Records from a dataset:
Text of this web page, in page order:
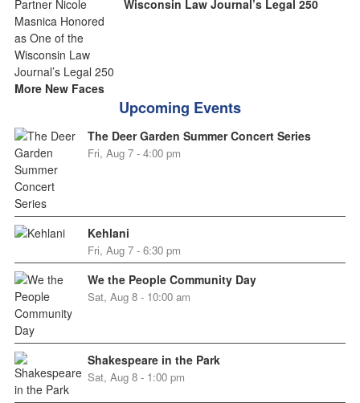
Wisconsin Law Journal’s Legal 250
More New Faces
Upcoming Events
The Deer Garden Summer Concert Series
Fri, Aug 7 - 4:00 pm
Kehlani
Fri, Aug 7 - 6:30 pm
We the People Community Day
Sat, Aug 8 - 10:00 am
Shakespeare in the Park
Sat, Aug 8 - 1:00 pm
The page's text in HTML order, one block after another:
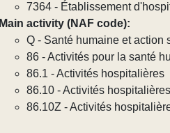
7364 - Établissement
Main activity (NAF code):
Q - Santé humaine et action
86 - Activités pour la santé
86.1 - Activités hospitalières
86.10 - Activités hospitalières
86.10Z - Activités
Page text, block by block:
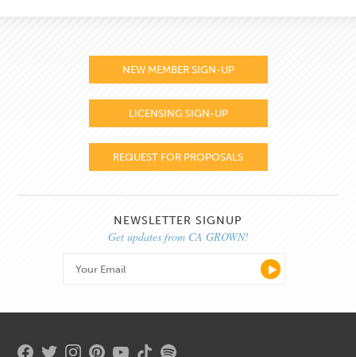
NEW MEMBER SIGN-UP
LICENSING SIGN-UP
REQUEST FOR PROPOSALS
NEWSLETTER SIGNUP
Get updates from CA GROWN!
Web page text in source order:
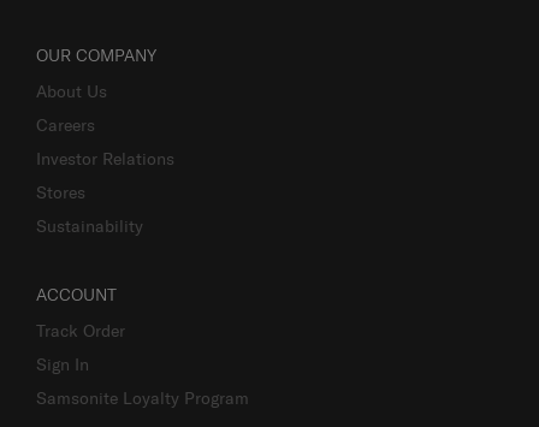
OUR COMPANY
About Us
Careers
Investor Relations
Stores
Sustainability
ACCOUNT
Track Order
Sign In
Samsonite Loyalty Program
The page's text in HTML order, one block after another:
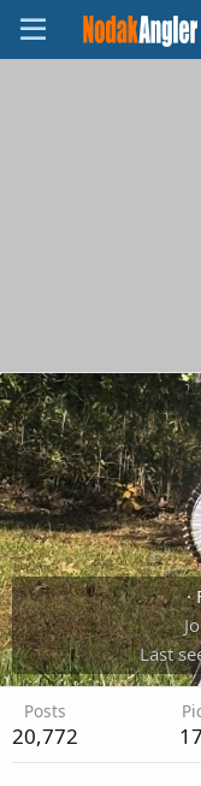
·
Last
Posts
20,772
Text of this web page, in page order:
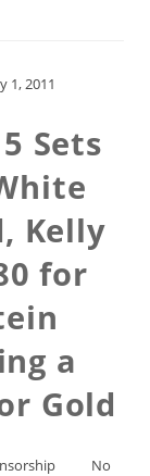
1, 2011
Sets
Kelly
for
a
Gold
No
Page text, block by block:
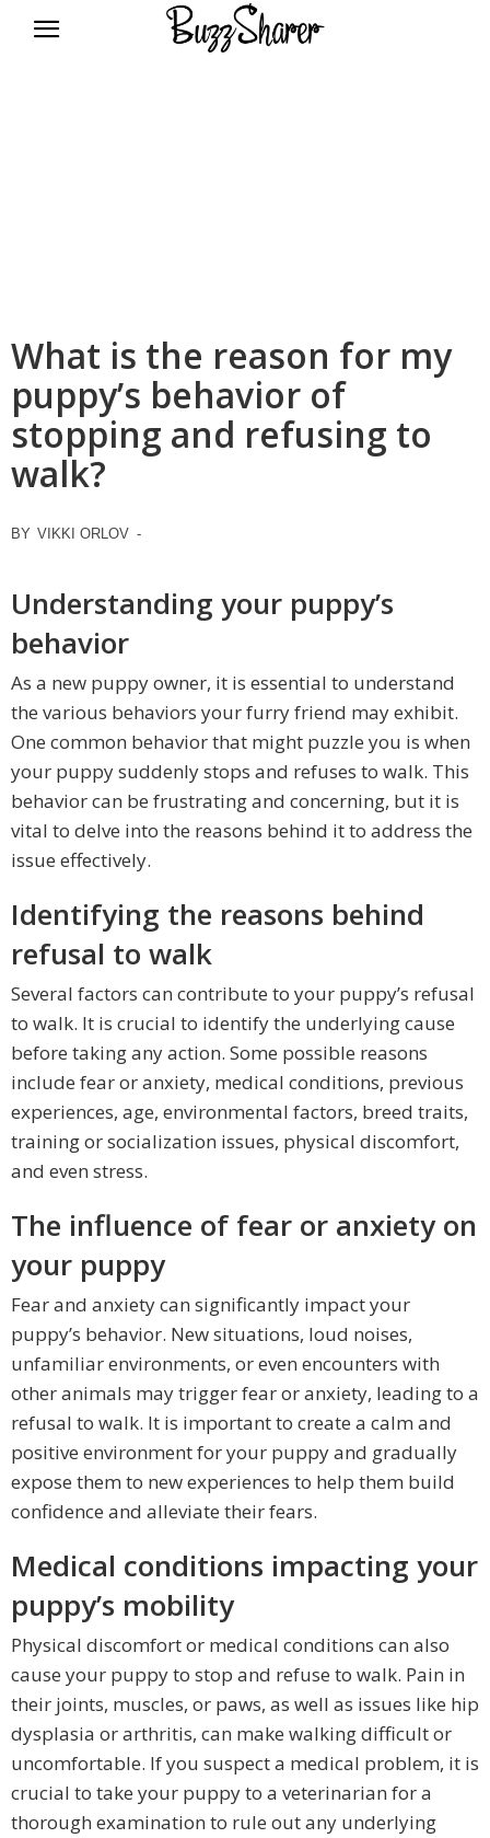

- [PROBLEM DESCRIPTION]: Reproduce every entry above in full and exactly, though not its pictures.

- [SOLUTION FOR THIS PROBLEM]:
Text of this web page, in page order:
Wisconsin Law Journal’s Legal 250
More New Faces
Upcoming Events
The Deer Garden Summer Concert Series
Fri, Aug 7 - 4:00 pm
Kehlani
Fri, Aug 7 - 6:30 pm
We the People Community Day
Sat, Aug 8 - 10:00 am
Shakespeare in the Park
Sat, Aug 8 - 1:00 pm
The page's text in HTML order, one block after another:
7364 - Établissement
Main activity (NAF code):
Q - Santé humaine et action
86 - Activités pour la santé
86.1 - Activités hospitalières
86.10 - Activités hospitalières
86.10Z - Activités
Page text, block by block:
NEW MEMBER SIGN-UP
LICENSING SIGN-UP
REQUEST FOR PROPOSALS
NEWSLETTER SIGNUP
Get updates from CA GROWN!
Web page text in source order:
OUR COMPANY
About Us
Careers
Investor Relations
Stores
Sustainability
ACCOUNT
Track Order
Sign In
Samsonite Loyalty Program
The page's text in HTML order, one block after another:
·
Last
Posts
20,772
Text of this web page, in page order:
1, 2011
Sets
Kelly
for
a
Gold
No
Page text, block by block:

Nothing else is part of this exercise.